Author: Hui-Ju Huang
# install.packages("readxl")
library(readxl)
mydata <- read_xlsx("./Apartments.xlsx")
head(mydata)
## # A tibble: 6 × 5
## Age Distance Price Parking Balcony
## <dbl> <dbl> <dbl> <dbl> <dbl>
## 1 7 28 1640 0 1
## 2 18 1 2800 1 0
## 3 7 28 1660 0 0
## 4 28 29 1850 0 1
## 5 18 18 1640 1 1
## 6 28 12 1770 0 1
Description:
mydata$ParkingF <- factor(mydata$Parking,
levels = c(0, 1),
labels = c("No", "Yes"))
mydata$BalconyF <- factor(mydata$Balcony,
levels = c(0, 1),
labels = c("No", "Yes"))
head(mydata)
## # A tibble: 6 × 7
## Age Distance Price Parking Balcony ParkingF BalconyF
## <dbl> <dbl> <dbl> <dbl> <dbl> <fct> <fct>
## 1 7 28 1640 0 1 No Yes
## 2 18 1 2800 1 0 Yes No
## 3 7 28 1660 0 0 No No
## 4 28 29 1850 0 1 No Yes
## 5 18 18 1640 1 1 Yes Yes
## 6 28 12 1770 0 1 No Yes
library(pastecs)
round(stat.desc(mydata[c("Age", "Distance", "Price")]), 2)
## Age Distance Price
## nbr.val 85.00 85.00 85.00
## nbr.null 0.00 0.00 0.00
## nbr.na 0.00 0.00 0.00
## min 1.00 1.00 1400.00
## max 45.00 45.00 2820.00
## range 44.00 44.00 1420.00
## sum 1577.00 1209.00 171610.00
## median 18.00 12.00 1950.00
## mean 18.55 14.22 2018.94
## SE.mean 1.05 1.23 40.98
## CI.mean.0.95 2.09 2.45 81.50
## var 93.96 129.44 142764.34
## std.dev 9.69 11.38 377.84
## coef.var 0.52 0.80 0.19
shapiro.test(mydata$Price)
##
## Shapiro-Wilk normality test
##
## data: mydata$Price
## W = 0.94017, p-value = 0.0006513
The Shapiro-Wilk normality test indicates that the null hypothesis (variable is normally distributed) should be rejected at a p-value of 0.0007, which means that the normality assumption is not met.Therefore, the appropriate non-parametric alternative test must be performed. This test is the Wilcoxon signed rank test.
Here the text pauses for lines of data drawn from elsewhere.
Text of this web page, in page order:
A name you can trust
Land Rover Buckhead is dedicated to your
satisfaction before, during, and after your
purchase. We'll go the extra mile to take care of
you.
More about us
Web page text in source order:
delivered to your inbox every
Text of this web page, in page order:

The hypotheses can be formulated as follows:
wilcox.test(mydata$Price,
mu = 1900,
correct = FALSE)
##
## Wilcoxon signed rank test
##
## data: mydata$Price
## V = 2328, p-value = 0.02828
## alternative hypothesis: true location is not equal to 1900
library(effectsize)
effectsize(wilcox.test(mydata$Price,
mu = 1900,
correct = FALSE))
## r (rank biserial) | 95% CI
## --------------------------------
## 0.27 | [0.04, 0.48]
##
## - Deviation from a difference of 1900.
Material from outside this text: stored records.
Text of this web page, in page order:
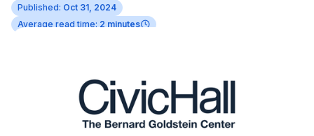
Published: Oct 31, 2024
Average read time: 2 minutes
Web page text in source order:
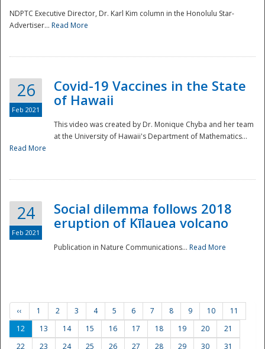
Preparedness
NDPTC Executive Director, Dr. Karl Kim column in the Honolulu Star-
Advertiser... Read More
26
Feb 2021
Covid-19 Vaccines in the State
of Hawaii
This video was created by Dr. Monique Chyba and her team
at the University of Hawaii's Department of Mathematics...
Read More
24
Feb 2021
Social dilemma follows 2018
eruption of Kīlauea volcano
Publication in Nature Communications... Read More
‹‹ 1 2 3 4 5 6 7 8 9 10
11
12
13 14 15 16 17 18 19 20
21
22
23 24 25 26 27 28 29 30
31

interpret_rank_biserial(0.27, rules="funder2019")
## [1] "medium"
## (Rules: funder2019)
Conclusions:
Based on the sample data, we found that the median price of apartments is different from 1900 EUR (p < 0.028, 𝑟 = 0.27 – medium effect size). Therefore, there is evidence to suggest that the median price of apartments in the dataset is not 1900 EUR.
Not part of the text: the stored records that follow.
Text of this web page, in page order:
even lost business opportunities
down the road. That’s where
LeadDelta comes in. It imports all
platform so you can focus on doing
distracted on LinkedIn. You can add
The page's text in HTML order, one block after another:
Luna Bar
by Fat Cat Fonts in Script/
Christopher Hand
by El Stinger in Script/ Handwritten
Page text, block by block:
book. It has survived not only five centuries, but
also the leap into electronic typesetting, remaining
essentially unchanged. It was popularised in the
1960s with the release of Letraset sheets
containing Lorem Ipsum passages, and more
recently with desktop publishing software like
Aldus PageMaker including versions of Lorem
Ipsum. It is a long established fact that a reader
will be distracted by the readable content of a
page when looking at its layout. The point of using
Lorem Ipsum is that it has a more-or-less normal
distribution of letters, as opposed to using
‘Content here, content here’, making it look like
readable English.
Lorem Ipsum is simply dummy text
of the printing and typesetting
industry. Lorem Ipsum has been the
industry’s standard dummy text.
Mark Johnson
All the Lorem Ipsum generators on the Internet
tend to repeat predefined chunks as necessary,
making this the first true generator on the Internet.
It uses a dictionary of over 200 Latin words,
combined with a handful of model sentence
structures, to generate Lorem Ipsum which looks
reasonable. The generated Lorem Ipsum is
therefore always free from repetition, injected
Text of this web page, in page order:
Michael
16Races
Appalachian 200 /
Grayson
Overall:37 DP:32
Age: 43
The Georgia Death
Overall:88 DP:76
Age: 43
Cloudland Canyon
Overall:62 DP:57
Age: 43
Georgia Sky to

fit1 <- lm(Price ~ Age, data = mydata)
summary(fit1)
##
## Call:
## lm(formula = Price ~ Age, data = mydata)
##
## Residuals:
## Min 1Q Median 3Q Max
## -623.9 -278.0 -69.8 243.5 776.1
##
## Coefficients:
## Estimate Std. Error t value Pr(>|t|)
## (Intercept) 2185.455 87.043 25.108 <2e-16 ***
## Age -8.975 4.164 -2.156 0.034 *
## ---
## Signif. codes: 0 '***' 0.001 '**' 0.01 '*' 0.05 '.' 0.1 ' ' 1
##
## Residual standard error: 369.9 on 83 degrees of freedom
## Multiple R-squared: 0.05302, Adjusted R-squared: 0.04161
## F-statistic: 4.647 on 1 and 83 DF, p-value: 0.03401
cor_coef <- sqrt(summary(fit1)$r.squared)
cor_coef
## [1] 0.230255
library(car)
## Loading required package: carData
scatterplotMatrix(mydata[c("Price", "Age", "Distance")],
smooth = FALSE)
fit2 <- lm(Price ~ Age + Distance, data = mydata)
summary(fit2)
##
## Call:
## lm(formula = Price ~ Age + Distance, data = mydata)
##
## Residuals:
## Min 1Q Median 3Q Max
## -603.23 -219.94 -85.68 211.31 689.58
##
## Coefficients:
## Estimate Std. Error t value Pr(>|t|)
## (Intercept) 2460.101 76.632 32.10 < 2e-16 ***
## Age -7.934 3.225 -2.46 0.016 *
## Distance -20.667 2.748 -7.52 6.18e-11 ***
## ---
## Signif. codes: 0 '***' 0.001 '**' 0.01 '*' 0.05 '.' 0.1 ' ' 1
##
## Residual standard error: 286.3 on 82 degrees of freedom
## Multiple R-squared: 0.4396, Adjusted R-squared: 0.4259
## F-statistic: 32.16 on 2 and 82 DF, p-value: 4.896e-11
library(car)
vif(fit2) #Checking multicolinearity
## Age Distance
## 1.001845 1.001845
mean(vif(fit2))
## [1] 1.001845
mydata$StdResid <- round(rstandard(fit2), 3)
hist(mydata$StdResid,
xlab = "Standardized residuals",
ylab = "Frequency",
main = "Histogram of standardized residuals")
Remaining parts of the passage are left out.